Nada hay más falso que este raciocinio y nada hay tampoco más absurdo.
Nada hay más falso, puesto que la predestinación, no destruye para nada
la libertad, sino al contrario, la respecta y la supone. El Cielo es una
recompensa, el infierno un castigo, que nos esperan con certeza. ¿Pero
sabemos cuál es respecto de nosotros el decreto de la Providencia? De
ningún modo, y el justo no menos que el pecados más obstinado, no tiene
conocimiento de él. Lo que sabemos es que Dios es justo y que somos
libres; que nuestra obras buenas merecerán el Cielo y nuestros crímenes
el infierno. En nuestra mano está ganar el Cielo, haciendo, con el
auxilio de la gracia, todo el bien que podamos; de nosotros depende el
trabajar por evitar el infierno; pues obrando así estamos ciertos de que
no somos del número de los réprobos.
El raciocinio del fatalista no solamente es falso sino también absurdo.

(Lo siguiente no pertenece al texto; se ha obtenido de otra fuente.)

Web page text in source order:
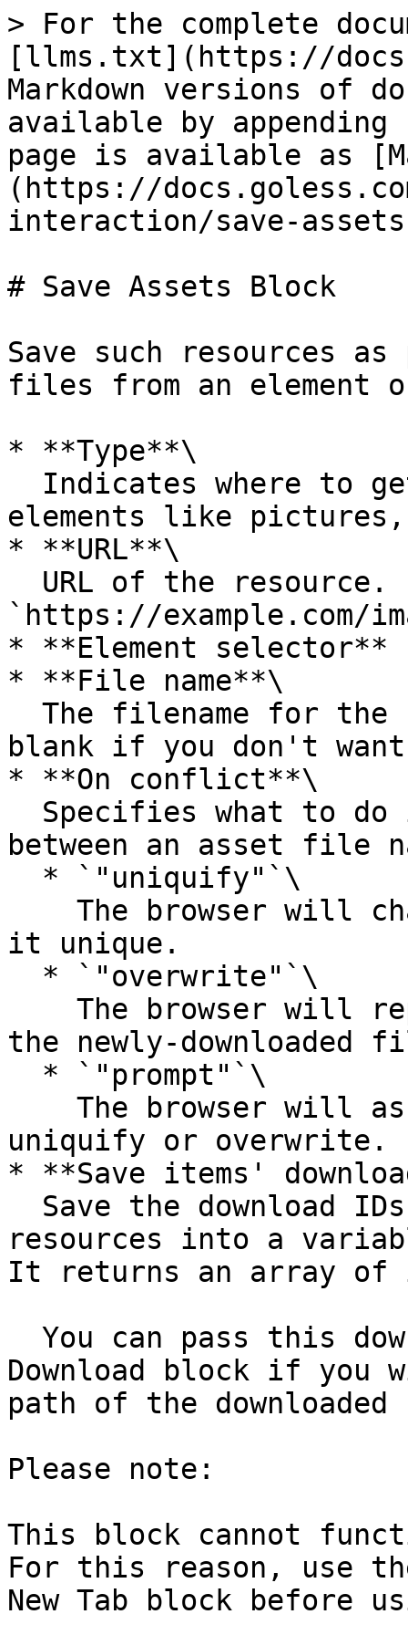
> For the complete
[llms.txt](https://
Markdown versions of
available by
page is available as
(https://
interaction/save-
# Save Assets Block
Save such resources
files from an element
* **Type**\
elements like
* **URL**\
`https://example.com/
* **Element selector**
* **File name**\
blank if you don't
* **On conflict**\
between an asset file
it unique.
the newly-downloaded
uniquify or overwrite.
* **Save items'
resources into a
It returns an array of
Download block if
path of the downloaded
Please note:
This block cannot
For this reason, use
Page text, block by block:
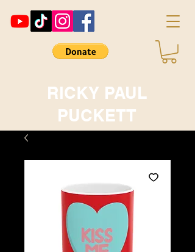
RICKY PAUL
PUCKETT
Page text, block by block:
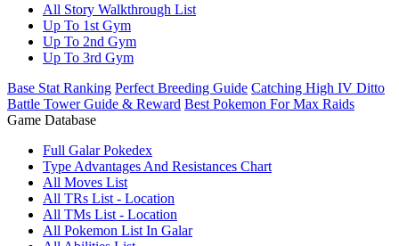
All Story Walkthrough List
Up To 1st Gym
Up To 2nd Gym
Up To 3rd Gym
Base Stat Ranking Perfect Breeding Guide Catching High IV Ditto
Battle Tower Guide & Reward Best Pokemon For Max Raids
Game Database
Full Galar Pokedex
Type Advantages And Resistances Chart
All Moves List
All TRs List - Location
All TMs List - Location
All Pokemon List In Galar
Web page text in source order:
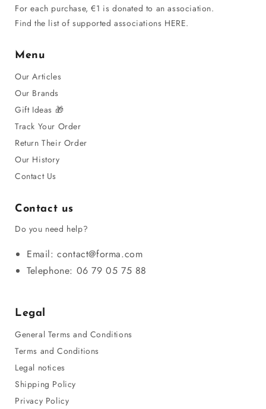
For each purchase, €1 is donated to an association.
Find the list of supported associations HERE.
Menu
Our Articles
Our Brands
Gift Ideas 🎁
Track Your Order
Return Their Order
Our History
Contact Us
Contact us
Do you need help?
Email: contact@forma.com
Telephone: 06 79 05 75 88
Legal
General Terms and Conditions
Terms and Conditions
Legal notices
Shipping Policy
Privacy Policy
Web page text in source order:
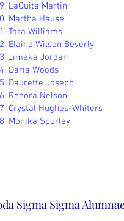
LaQuita Martin
Martha Hause
Tara Williams
Elaine Wilson Beverly
Jimeka Jordan
Daria Woods
Daurette Joseph
Renora Nelson
Crystal Hughes-Whiters
Monika Spurley
Sigma Sigma

En efecto, Dios no ha previsto solamente desde la eternidad lo que
concierne a nuestra suerte en la vida futura, sino que juntamente ha
previsto todos los acontecimientos de la vida presente. Sabe que tal
enfermedad será mortal o no, que tal proyecto debe realizarse o
fracasar, que tal trabajo será fructuoso o estéril, que tal hombre será
rico o pobre. ¿Y por este solo razonamiento "Dios sabe con ciencia cierta lo que sucederá",
el enfermo va a renunciar a los cuidados del médico, el hombre de
negocios o de labor a su proyecto o a su trabajo? No; todos se acuerdan
prácticamente de la frase de La Fontaine: "Ayúdate y el Cielo te ayudará",
y obran, en la medida de sus fuerzas, para llegar al fin que desean.
Así debe hacerse en orden a la salvación. El cristiano sabio y prudente
se esfuerza por preparar su destino, sabiendo que Dios se lo dará tal
cual sus obras lo hayan merecido.
La eficacia de la gracia y la libertad humana
El problema de la armonía entre la eficacia de la gracia y la libertad
humana, no es más insoluble, a pesar del misterio que a menudo le
envuelve. A la luz de la eternidad todas las tinieblas habrán
desaparecido; en este Mundo quedan algunas sombras. Cualquiera que sea
la opinión teológica que se admita sobre la causa real de la eficacia de
la gracia, no es por eso menos cierto que la libertad humana queda
entera en todas las circunstancias y condiciones en que la gracia puede
obrar.
En efecto, tres estados de presentan en que el alma se halla
particularmente bajo la acción de la gracia. Ahora bien, sea que se
trate de pasar de la infidelidad a la fe, o del pecado al estado de
justicia y santidad, o bien que sea cuestión de la perseverancia del
alma justa, la libertad humana permanece intacta.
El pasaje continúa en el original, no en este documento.